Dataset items
»»
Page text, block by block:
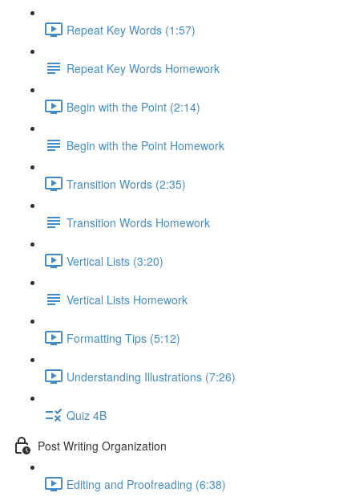
Repeat Key Words (1:57)
Repeat Key Words Homework
Begin with the Point (2:14)
Begin with the Point Homework
Transition Words (2:35)
Transition Words Homework
Vertical Lists (3:20)
Vertical Lists Homework
Formatting Tips (5:12)
Understanding Illustrations (7:26)
Quiz 4B
Post Writing Organization
Editing and Proofreading (6:38)
««
Word for word, restate the records above and drop the pictures.

Page text, block by block:
Repeat Key Words (1:57)
Repeat Key Words Homework
Begin with the Point (2:14)
Begin with the Point Homework
Transition Words (2:35)
Transition Words Homework
Vertical Lists (3:20)
Vertical Lists Homework
Formatting Tips (5:12)
Understanding Illustrations (7:26)
Quiz 4B
Post Writing Organization
Editing and Proofreading (6:38)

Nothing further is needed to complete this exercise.